_Supplied records_:
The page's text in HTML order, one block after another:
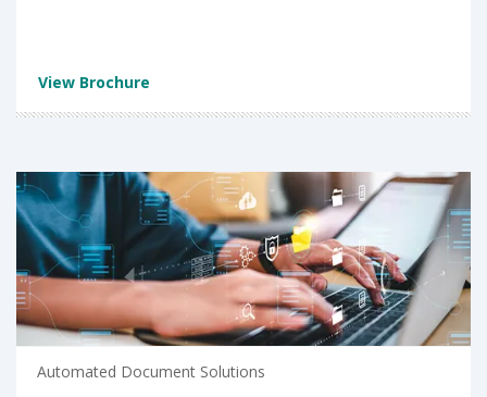
View Brochure
Automated Document Solutions
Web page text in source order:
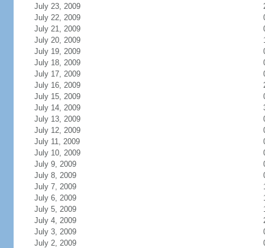
July 23, 2009
July 22, 2009
July 21, 2009
July 20, 2009
July 19, 2009
July 18, 2009
July 17, 2009
July 16, 2009
July 15, 2009
July 14, 2009
July 13, 2009
July 12, 2009
July 11, 2009
July 10, 2009
July 9, 2009
July 8, 2009
July 7, 2009
July 6, 2009
July 5, 2009
July 4, 2009
July 3, 2009
July 2, 2009
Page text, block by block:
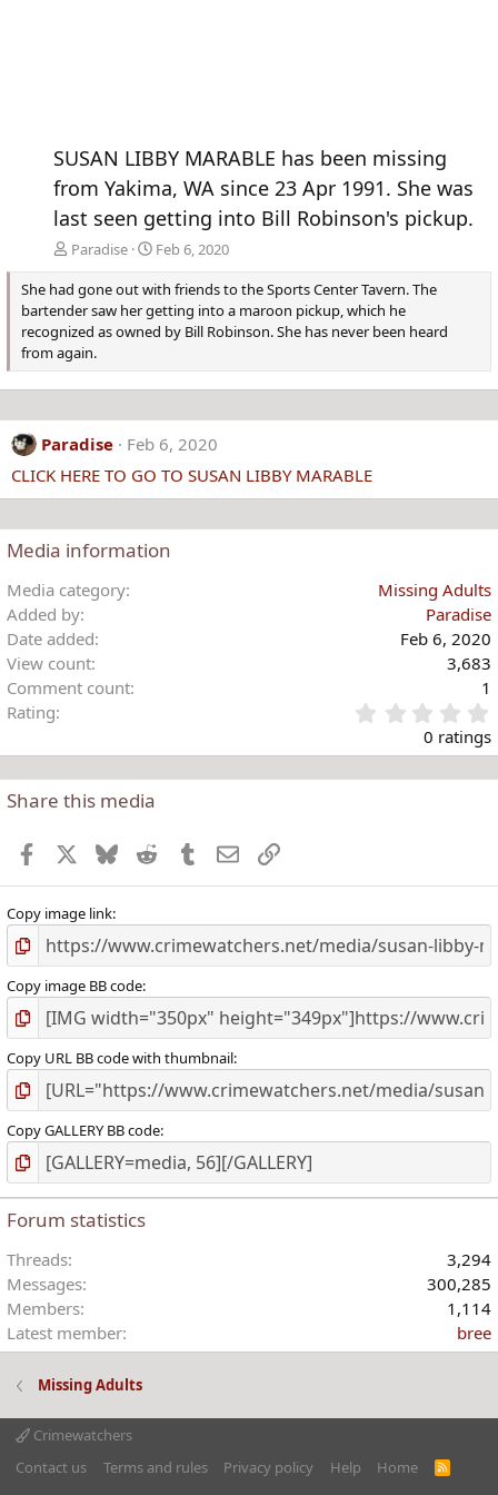
SUSAN LIBBY MARABLE has been missing
from Yakima, WA since 23 Apr 1991. She was
last seen getting into Bill Robinson's pickup.
Paradise
Feb 6, 2020
She had gone out with friends to the Sports Center Tavern. The
bartender saw her getting into a maroon pickup, which he
recognized as owned by Bill Robinson. She has never been heard
from again.
Paradise
Feb 6, 2020
CLICK HERE TO GO TO SUSAN LIBBY MARABLE
Media information
Media category
Missing Adults
Added by
Paradise
Date added
Feb 6, 2020
View count
3,683
Comment count
1
Rating
.
0 ratings
Share this media
Facebook BlueskyReddit TumblrEmailLink
Copy image link
Copy image BB code
Copy URL BB code with thumbnail
Copy GALLERY BB code
Forum statistics
Threads
3,294
Messages
300,285
Members
1,114
Latest member
bree
Missing Adults
Crimewatchers
Contact us
Terms and rules Privacy policy Help Home
R

_Aim of the task_: Exactly restate the lines from the beginning of the data through the line with "July 8, 2009", and no others, keeping pictures out.

_Response to this task_:
The page's text in HTML order, one block after another:
View Brochure
Automated Document Solutions
Web page text in source order:
July 23, 2009
July 22, 2009
July 21, 2009
July 20, 2009
July 19, 2009
July 18, 2009
July 17, 2009
July 16, 2009
July 15, 2009
July 14, 2009
July 13, 2009
July 12, 2009
July 11, 2009
July 10, 2009
July 9, 2009
July 8, 2009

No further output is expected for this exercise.